**Task statement**
I'd like the data below restated word for word, with the pictures left out.

*** Opening Material to process ***

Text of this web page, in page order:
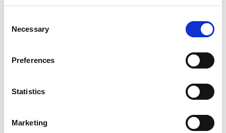
Selection
Necessary
Preferences
Statistics
Marketing
Specifications
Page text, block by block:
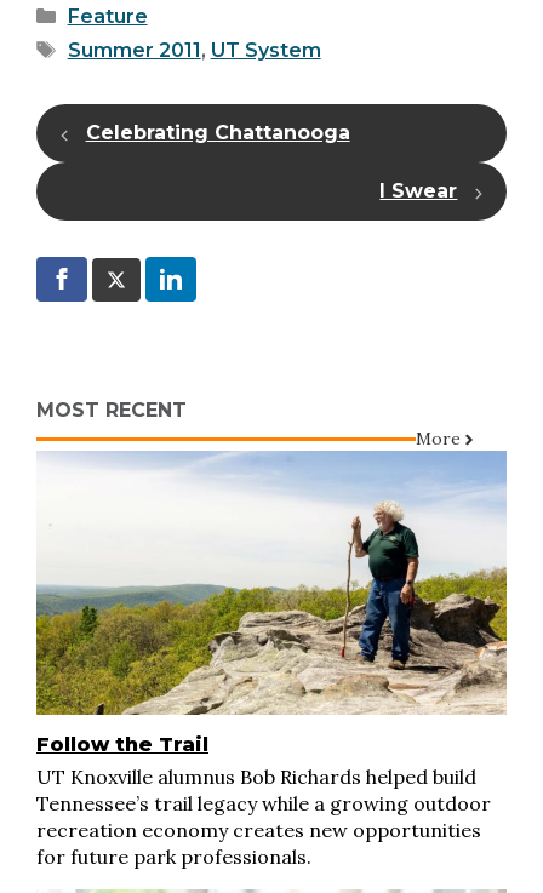
Categories
Feature
Tags
Summer 2011, UT System
Celebrating Chattanooga
I Swear
MOST RECENT
More
Follow the Trail
UT Knoxville alumnus Bob Richards helped build
Tennessee’s trail legacy while a growing outdoor
recreation economy creates new opportunities
for future park professionals.
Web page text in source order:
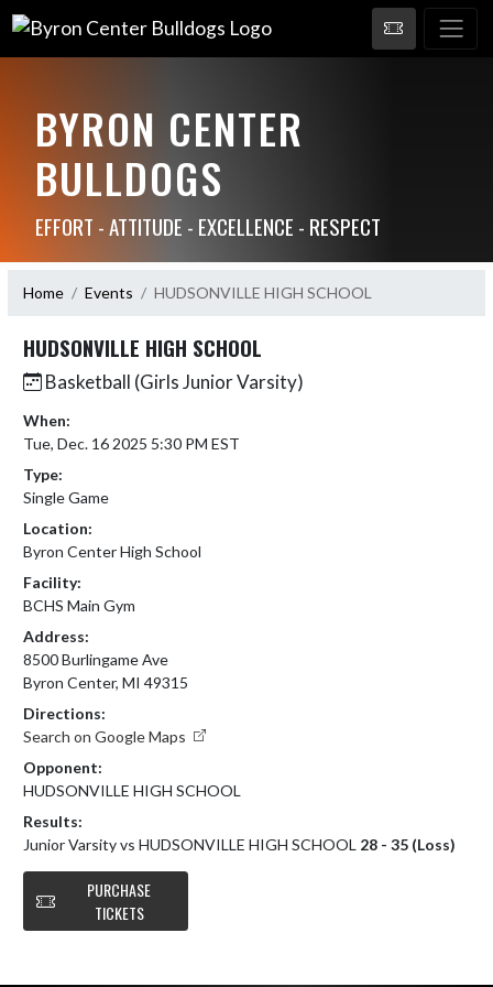
BYRON CENTER
BULLDOGS
EFFORT - ATTITUDE - EXCELLENCE - RESPECT
Home Events HUDSONVILLE HIGH SCHOOL
HUDSONVILLE HIGH SCHOOL
Basketball (Girls Junior Varsity)
When:
Tue, Dec. 16 2025 5:30 PM EST
Type:
Single Game
Location:
Byron Center High School
Facility:
BCHS Main Gym
Address:
8500 Burlingame Ave
Byron Center, MI 49315
Directions:
Search on Google Maps
Opponent:
HUDSONVILLE HIGH SCHOOL
Results:
Junior Varsity vs HUDSONVILLE HIGH SCHOOL 28 - 35 (Loss)
PURCHASE
TICKETS
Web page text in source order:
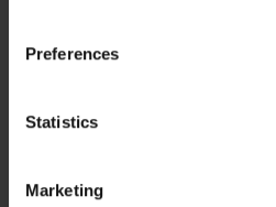
Preferences
Statistics
Marketing
Narratives gain their power
while simultaneously
actions that are convenient
colonization, local people in
thus been excessively
change, negatively affecting
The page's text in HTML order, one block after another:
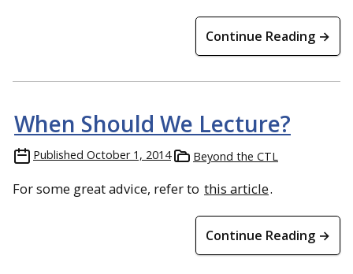
Continue Reading →
When Should We Lecture?
Published October 1, 2014 Beyond the CTL
For some great advice, refer to this article.
Continue Reading →
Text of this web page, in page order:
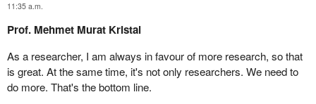
11:35 a.m.
Prof. Mehmet Murat Kristal
As a researcher, I am always in favour of more research, so that
is great. At the same time, it's not only researchers. We need to
do more. That's the bottom line.
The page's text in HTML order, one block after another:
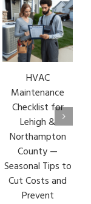
HVAC
Maintenance
Checklist for
Lehigh &
Northampton
County —
Seasonal Tips to
Cut Costs and
Prevent
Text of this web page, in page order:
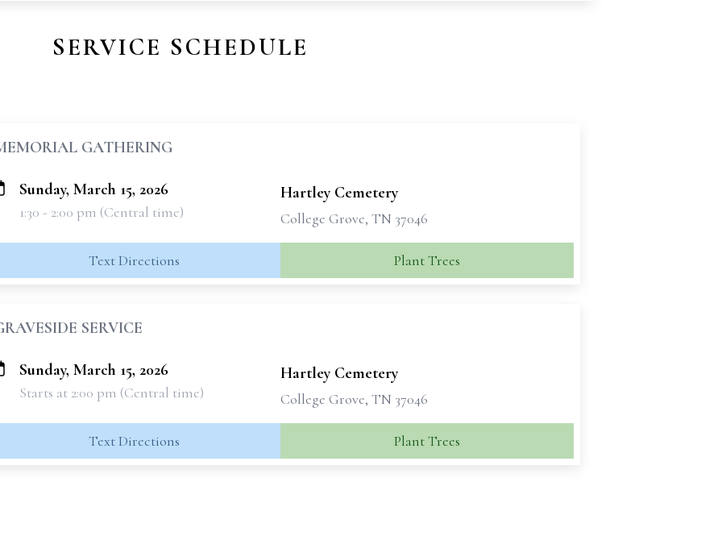
SERVICE SCHEDULE
GATHERING
Sunday, March 15, 2026
1:30 - 2:00 pm (Central time)
Hartley Cemetery
College Grove, TN 37046
Text Directions Plant Trees
SERVICE
Sunday, March 15, 2026
Starts at 2:00 pm (Central time)
Hartley Cemetery
College Grove, TN 37046
Text Directions Plant Trees
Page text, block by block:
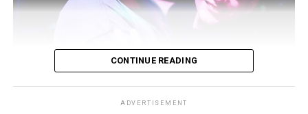
CONTINUE READING
ADVERTISEMENT
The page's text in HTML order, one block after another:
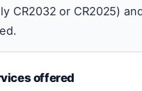
CR2032 or CR2025)
offered

*** Closing Material to process ***

**Solution to the problem**
Text of this web page, in page order:
Selection
Necessary
Preferences
Statistics
Marketing
Specifications
Page text, block by block:
Categories
Feature
Tags
Summer 2011, UT System
Celebrating Chattanooga
I Swear
MOST RECENT
More
Follow the Trail
UT Knoxville alumnus Bob Richards helped build
Tennessee’s trail legacy while a growing outdoor
recreation economy creates new opportunities
for future park professionals.
Web page text in source order:
BYRON CENTER
BULLDOGS
EFFORT - ATTITUDE - EXCELLENCE - RESPECT
Home Events HUDSONVILLE HIGH SCHOOL
HUDSONVILLE HIGH SCHOOL
Basketball (Girls Junior Varsity)
When:
Tue, Dec. 16 2025 5:30 PM EST
Type:
Single Game
Location:
Byron Center High School
Facility:
BCHS Main Gym
Address:
8500 Burlingame Ave
Byron Center, MI 49315
Directions:
Search on Google Maps
Opponent:
HUDSONVILLE HIGH SCHOOL
Results:
Junior Varsity vs HUDSONVILLE HIGH SCHOOL 28 - 35 (Loss)
PURCHASE
TICKETS
Web page text in source order:
Preferences
Statistics
Marketing
Narratives gain their power
while simultaneously
actions that are convenient
colonization, local people in
thus been excessively
change, negatively affecting
The page's text in HTML order, one block after another:
Continue Reading →
When Should We Lecture?
Published October 1, 2014 Beyond the CTL
For some great advice, refer to this article.
Continue Reading →
Text of this web page, in page order:
11:35 a.m.
Prof. Mehmet Murat Kristal
As a researcher, I am always in favour of more research, so that
is great. At the same time, it's not only researchers. We need to
do more. That's the bottom line.
The page's text in HTML order, one block after another:
HVAC
Maintenance
Checklist for
Lehigh &
Northampton
County —
Seasonal Tips to
Cut Costs and
Prevent
Text of this web page, in page order:
SERVICE SCHEDULE
GATHERING
Sunday, March 15, 2026
1:30 - 2:00 pm (Central time)
Hartley Cemetery
College Grove, TN 37046
Text Directions Plant Trees
SERVICE
Sunday, March 15, 2026
Starts at 2:00 pm (Central time)
Hartley Cemetery
College Grove, TN 37046
Text Directions Plant Trees
Page text, block by block:
CONTINUE READING
ADVERTISEMENT
The page's text in HTML order, one block after another:
CR2032 or CR2025)
offered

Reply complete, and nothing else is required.